Enzymatic control of dioxygen binding and functionalization of the flavin cofactor

• Published in: Proceedings of the National Academy of Sciences - PNAS Vol. 115; no. 19; pp. 4909 - 4914
• Main Authors: Saleem-Batcha, Raspudin, Stull, Frederick, Sanders, Jacob N., Moore, Bradley S., Palfey, Bruce A., Houk, K. N., Teufel, Robin
• Format: Journal Article
• Language: English
• Published: United States National Academy of Sciences 08.05.2018
• Subjects: Bacterial Proteins - chemistry; Biological Sciences; Catalysis; Coenzymes - chemistry; Cofactors; Crystallography; Crystallography, X-Ray; Dinitrocresols - chemistry; Enzymes; Flavin; Flavonoids; Mimicry; Mixed Function Oxygenases - chemistry; Molecular Docking Simulation; Organic chemistry; Oxidation-Reduction; Oxygen; Oxygen - chemistry; Oxygenation; Physical Sciences; Positioning devices (machinery); Quantum mechanics; Quantum Theory; Substrates; X-ray crystallography; FAD; EncM; flavin-N5-oxide; monooxygenase; bioengineering
• ISSN: 0027-8424; 1091-6490; 1091-6490
• DOI: 10.1073/pnas.1801189115

The reactions of enzymes and cofactors with gaseous molecules such as dioxygen (O₂) are challenging to study and remain among the most contentious subjects in biochemistry.
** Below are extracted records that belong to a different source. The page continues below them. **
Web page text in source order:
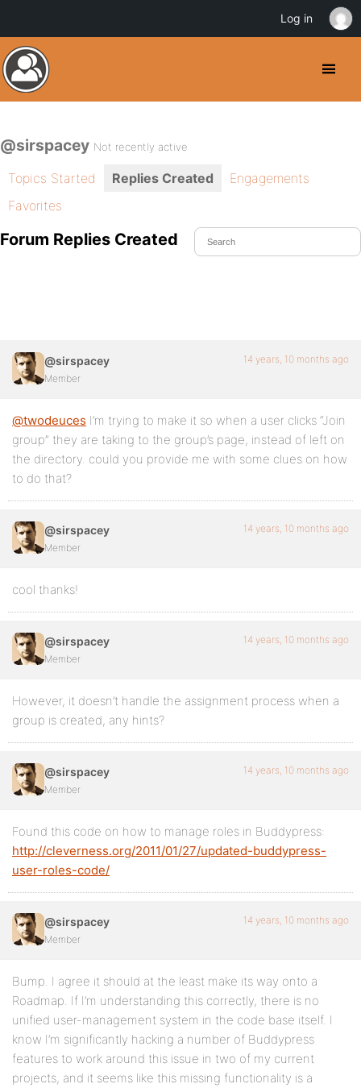
@sirspacey Not recently active
Topics Started Replies Created
Engagements
Favorites
Forum Replies Created
@sirspacey
Member
14 years, 10 months ago
@twodeuces I’m trying to make it so when a user clicks “Join
group” they are taking to the group’s page, instead of left on
the directory. could you provide me with some clues on how
to do that?
@sirspacey
Member
14 years, 10 months ago
cool thanks!
@sirspacey
Member
14 years, 10 months ago
However, it doesn’t handle the assignment process when a
group is created, any hints?
@sirspacey
Member
14 years, 10 months ago
Found this code on how to manage roles in Buddypress:
http://cleverness.org/2011/01/27/updated-buddypress-
user-roles-code/
@sirspacey
Member
14 years, 10 months ago
Bump. I agree it should at the least make its way onto a
Roadmap. If I’m understanding this correctly, there is no
unified user-management system in the code base itself. I
know I’m significantly hacking a number of Buddypress
features to work around this issue in two of my current
projects, and it seems like this missing functionality is a
Log in
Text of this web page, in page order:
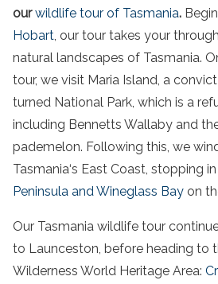
ourwildlife tour of Tasmania.
Hobart, our tour takes your
natural landscapes of Tasmania.
tour, we visit Maria Island, a convict
turned National Park, which is a
including Bennetts Wallaby and
pademelon. Following this, we
Tasmania‘s East Coast, stopping
Peninsula and Wineglass Bay on
Our Tasmania wildlife tour
to Launceston, before heading to
Wilderness World Heritage Area:
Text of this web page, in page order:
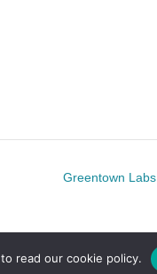
Greentown
to read our cookie policy.
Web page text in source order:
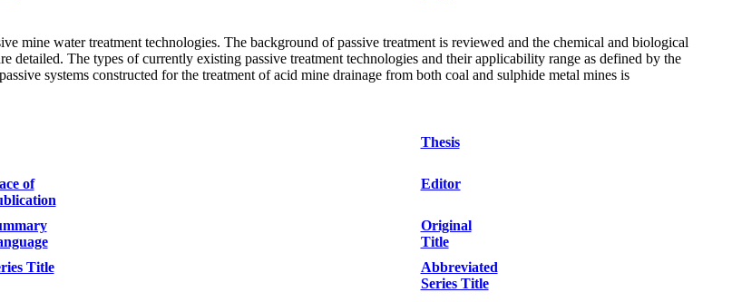
mine water treatment technologies. The background of passive treatment is reviewed and the chemical and biological
detailed. The types of currently existing passive treatment technologies and their applicability range as defined by the
systems constructed for the treatment of acid mine drainage from both coal and sulphide metal mines is
Thesis
of
Editor
Original
Title
Title
Abbreviated
Series Title
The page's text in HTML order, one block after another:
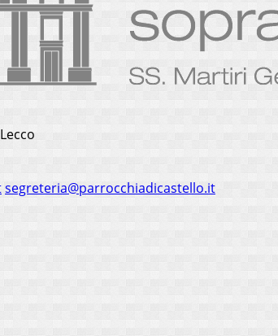
segreteria@parrocchiadicastello.it
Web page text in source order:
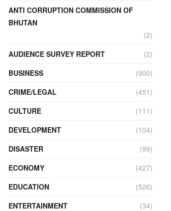
ANTI CORRUPTION COMMISSION OF
BHUTAN
(2)
AUDIENCE SURVEY REPORT
(2)
BUSINESS
(900)
CRIME/LEGAL
(451)
CULTURE
(111)
DEVELOPMENT
(104)
DISASTER
(99)
ECONOMY
(427)
EDUCATION
(526)
ENTERTAINMENT
(34)
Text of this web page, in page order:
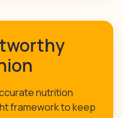
nutrition
framework to keep
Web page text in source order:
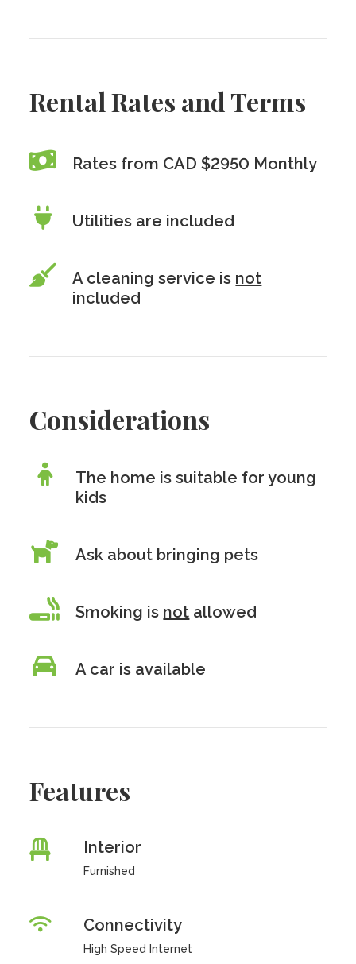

To date, it is largely enigmatic how enzymes control and fine-tune their reactions with O₂, as exemplified by the ubiquitous flavin-dependent enzymes that commonly facilitate redox chemistry such as the oxygenation of organic substrates. Here we employ O₂-pressurized X-ray crystallography and quantum mechanical calculations to reveal how the precise positioning of O₂ within a flavoenzyme’s active site enables the regiospecific formation of a covalent flavin–oxygen adduct and oxygenating species (i.e., the flavin-N5-oxide) by mimicking a critical transition state. This study unambiguously demonstrates how enzymes may control the O₂ functionalization of an organic cofactor as prerequisite for oxidative catalysis. Our work thus illustrates how O₂ reactivity can be harnessed in an enzymatic environment and provides crucial knowledge for future rational design of O₂-reactive enzymes.